Exercise instructions:
Your task is to transcribe the entries below exactly, beginning with the line containing "supplemental home climate" and ending with the final line, and to add nothing else.

[Data excerpts]
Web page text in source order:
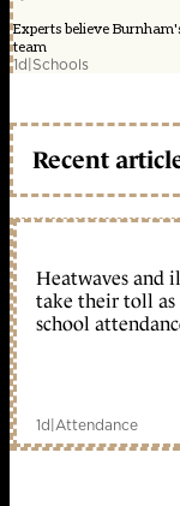
Experts believe
team
1d|Schools
Recent
Heatwaves and
take their toll as
school
1d|Attendance
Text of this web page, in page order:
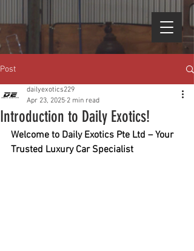
Post
Introduction to Daily Exotics!
dailyexotics229
Apr 23, 2025 2 min read
Welcome to Daily Exotics Pte Ltd – Your
Trusted Luxury Car Specialist
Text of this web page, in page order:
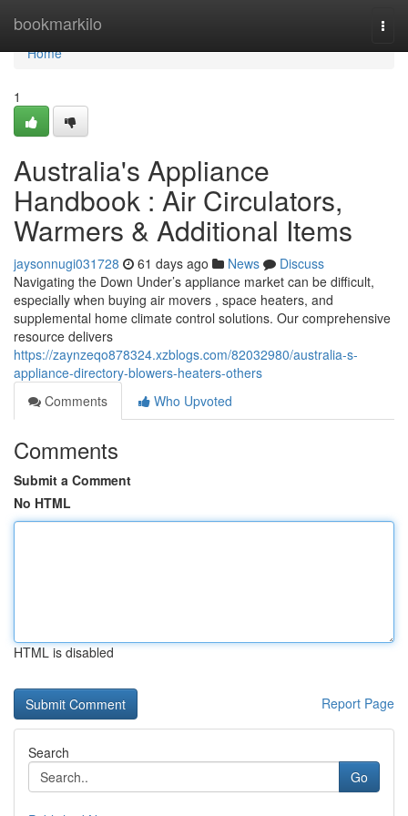
bookmarkilo
Home
Home
1
Australia's Appliance
Handbook : Air Circulators,
Warmers & Additional Items
jaysonnugi031728 61 days ago News
Discuss
Navigating the Down Under’s appliance market can be difficult,
especially when buying air movers , space heaters, and
supplemental home climate control solutions. Our comprehensive
resource delivers
https://zaynzeqo878324.xzblogs.com/82032980/australia-s-
appliance-directory-blowers-heaters-others
Comments
Who Upvoted
Comments
Submit a Comment
No HTML
HTML is disabled
Report Page
Search
Go

Finished task:
supplemental home climate control solutions. Our comprehensive
resource delivers
https://zaynzeqo878324.xzblogs.com/82032980/australia-s-
appliance-directory-blowers-heaters-others
Comments
Who Upvoted
Comments
Submit a Comment
No HTML
HTML is disabled
Report Page
Search
Go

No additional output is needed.